(PROVIDED DATA Opens)

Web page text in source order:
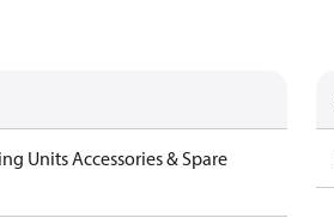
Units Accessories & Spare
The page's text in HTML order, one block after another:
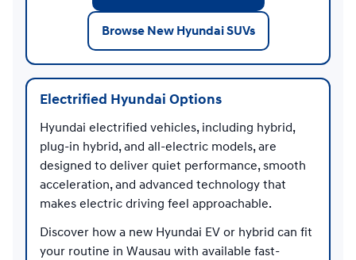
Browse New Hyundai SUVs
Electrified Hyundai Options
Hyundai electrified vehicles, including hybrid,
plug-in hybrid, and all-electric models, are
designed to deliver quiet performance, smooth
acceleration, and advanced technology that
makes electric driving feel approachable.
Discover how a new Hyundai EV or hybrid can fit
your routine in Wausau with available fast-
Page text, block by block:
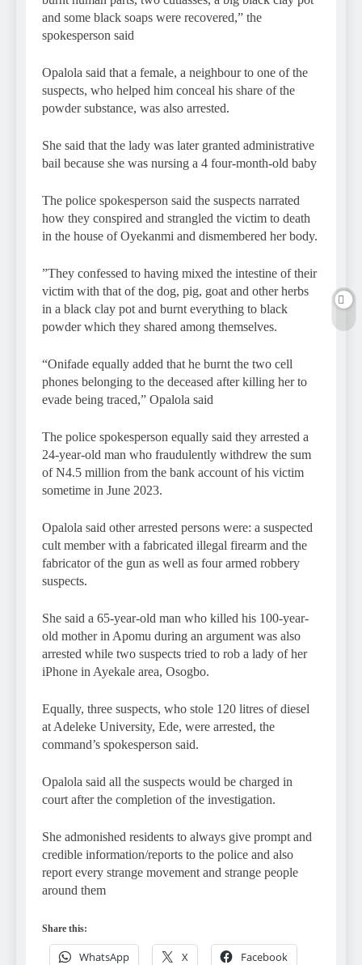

(PROVIDED DATA Closes)
(PROVIDED DATA Opens)

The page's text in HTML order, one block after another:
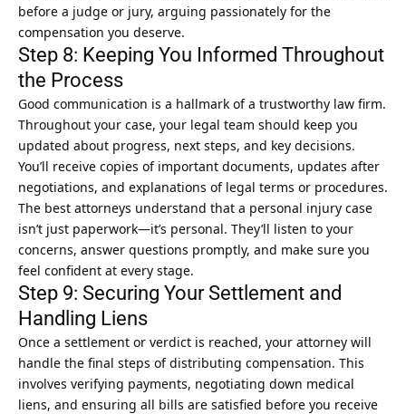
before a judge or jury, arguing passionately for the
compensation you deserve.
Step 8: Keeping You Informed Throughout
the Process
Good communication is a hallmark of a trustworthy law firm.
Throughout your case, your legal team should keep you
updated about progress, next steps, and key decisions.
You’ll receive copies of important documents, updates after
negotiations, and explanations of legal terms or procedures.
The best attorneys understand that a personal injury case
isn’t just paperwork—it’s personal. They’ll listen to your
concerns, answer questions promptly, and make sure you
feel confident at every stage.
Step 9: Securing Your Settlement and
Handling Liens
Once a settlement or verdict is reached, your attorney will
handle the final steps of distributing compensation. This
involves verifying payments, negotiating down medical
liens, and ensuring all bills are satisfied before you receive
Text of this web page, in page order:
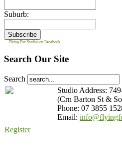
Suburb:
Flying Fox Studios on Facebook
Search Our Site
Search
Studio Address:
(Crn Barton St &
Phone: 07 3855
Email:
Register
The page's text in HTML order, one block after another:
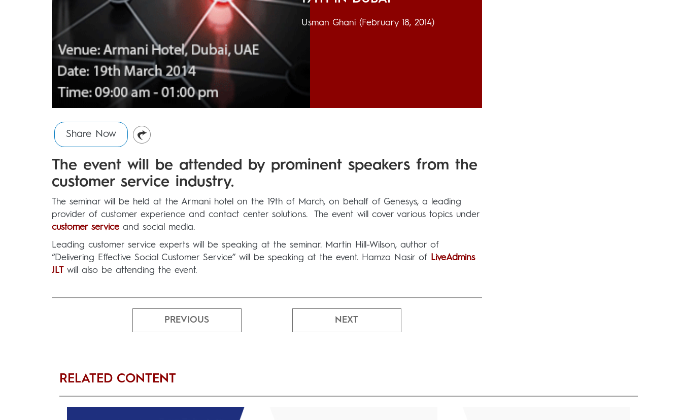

(PROVIDED DATA Closes)

**WHAT TO PRODUCE**: Using the listing above, repeat word for word each line from the one with "Web page text" down to the one with "Page text, block", both included. Omit all pictures.

**TASK SOLUTION**:
Web page text in source order:
Units Accessories & Spare
The page's text in HTML order, one block after another:
Browse New Hyundai SUVs
Electrified Hyundai Options
Hyundai electrified vehicles, including hybrid,
plug-in hybrid, and all-electric models, are
designed to deliver quiet performance, smooth
acceleration, and advanced technology that
makes electric driving feel approachable.
Discover how a new Hyundai EV or hybrid can fit
your routine in Wausau with available fast-
Page text, block by block:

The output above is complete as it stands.